# Available records:
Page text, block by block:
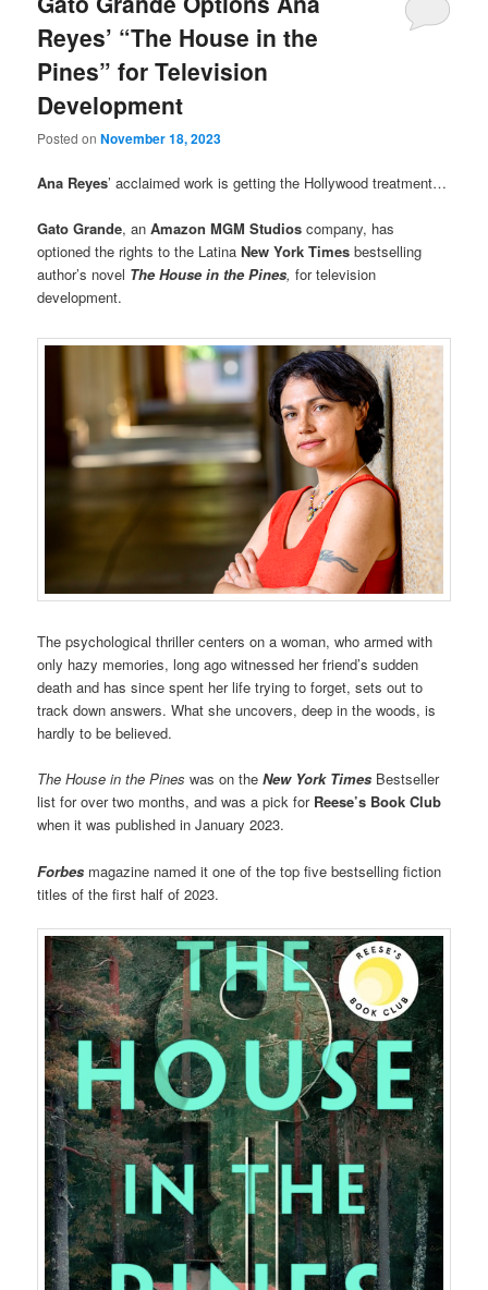
Reyes’ “The House in the
Pines” for Television
Development
Posted onNovember 18, 2023
Ana Reyes’ acclaimed work is getting the Hollywood treatment…
Gato Grande, anAmazon MGM Studioscompany, has
optioned the rights to the LatinaNew York Times bestselling
author’s novel The House in the Pines,for television
development.
The psychological thriller centers on a woman, who armed with
only hazy memories, long ago witnessed her friend’s sudden
death and has since spent her life trying to forget, sets out to
track down answers. What she uncovers, deep in the woods, is
hardly to be believed.
The House in the Pineswas on theNew York Times Bestseller
list for over two months, and was a pick for Reese’s Book Club
when it was published in January 2023.
Forbes magazine named it one of the top five bestselling fiction
titles of the first half of 2023.

# Exercise aim:
The required output is the exact run of lines from the start of the records through the line containing "optioned the rights", both ends included, with no pictures.

# Result for this task:
Page text, block by block:
Reyes’ “The House in the
Pines” for Television
Development
Posted onNovember 18, 2023
Ana Reyes’ acclaimed work is getting the Hollywood treatment…
Gato Grande, anAmazon MGM Studioscompany, has
optioned the rights to the LatinaNew York Times bestselling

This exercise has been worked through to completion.